From the parallel coordinates plot, we can see that PCs 1-7 appear to reflect population structure. We will use the first 7 PCs to adjust for population structure in the PC-Relate analysis in the next exercise.


## Exercise 2.A.4 (Application)

Use the `PC-Relate` app on the BioData Catalyst powered by Seven Bridges platform to perform a PC-Relate analysis of the example 1000 Genomes data using the LD pruned variants. Use the PC-AiR PCs to adjust for population structure. The steps to perform this analysis are as follows:

- Copy the app to your project if it is not already there:
  - Click: Public Resources > Workflows and Tools > Browse
  - Search for `PC-Relate`
  - Click: Copy > Select your project > Copy
- Run the analysis in your project:
  - Click: Apps > `PC-Relate` > Run
  - Specify the Inputs:
    - GDS File: `1KG_phase3_subset_pruned.gds` (has pruned variants from all 22 chromosomes)
    - PCA file: `1KG_phase3_subset_pca.RData`
  - Specify the App Settings:
    - pcrelate_beta > Number of PCs: 7
    - pcrelate > Number of PCs: 7
    - pcrelate > Return IBD probabilities?: TRUE
    - pcrelate_correct > Sparse threshold: -1 (to keep full dense matrix)
    - kinship_plots > Kinship plotting threshold: 0
    - kinship_plots > Return IBD probabilities?: TRUE
    - Output prefix: "1KG_phase3_GRCh38_subset" (or any other string to name the output file)
  - Click: Run
  
The analysis will take a few minutes to run. You can find your analysis in the Tasks menu of your Project to check on its progress and see the results once it has completed.

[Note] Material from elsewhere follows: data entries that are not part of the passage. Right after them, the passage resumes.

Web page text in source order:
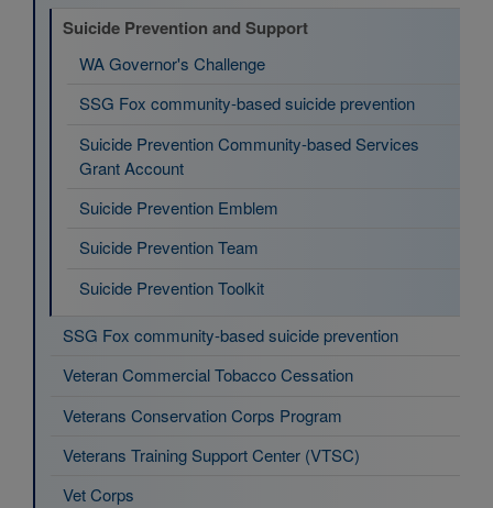
Suicide Prevention and Support
WA Governor's Challenge
SSG Fox community-based suicide prevention
Suicide Prevention Community-based Services
Grant Account
Suicide Prevention Emblem
Suicide Prevention Team
Suicide Prevention Toolkit
SSG Fox community-based suicide prevention
Veteran Commercial Tobacco Cessation
Veterans Conservation Corps Program
Veterans Training Support Center (VTSC)
Vet Corps
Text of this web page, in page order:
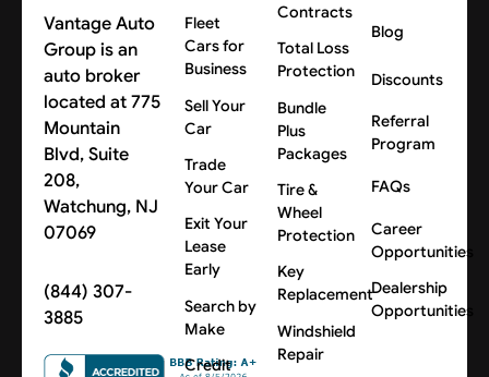
Vantage Auto
Group is an
auto broker
located at 775
Mountain
Blvd, Suite
208,
Watchung, NJ
07069
(844) 307-
3885
Fleet
Cars for
Business
Sell Your
Car
Trade
Your Car
Exit Your
Lease
Early
Search by
Make
Credit
Contracts
Total Loss
Protection
Bundle
Plus
Packages
Tire &
Wheel
Protection
Key
Replacement
Windshield
Repair
Blog
Discounts
Referral
Program
FAQs
Career
Opportunities
Dealership
Opportunities

The output of this analysis is a `<output_prefix>_pcrelate.RData` file that contains the PC-Relate relatedness estimates, a `<output_prefix>_pcrelate_Matrix.RData` file that contains a sparse matrix of kinship estimates (more on this in the Advanced GWAS tutorial), and a `<output_prefix>_pcrelate_all.pdf` with the plot of estimated kinship vs. k0. Look at the kinship plot -- how many 1st degree relative pairs are identified? How many 2nd degree relative pairs are identified?

You can find the expected output of this analysis by looking at the existing task `05 PC-Relate` in the Tasks menu of your Project. 

### Solution 2.A.4 (Application)

From the kinship plot, you can see that there are 6 1st degree relative pairs (5 parent-offspring; 1 full sibling) and 2 2nd degree relative pairs identified.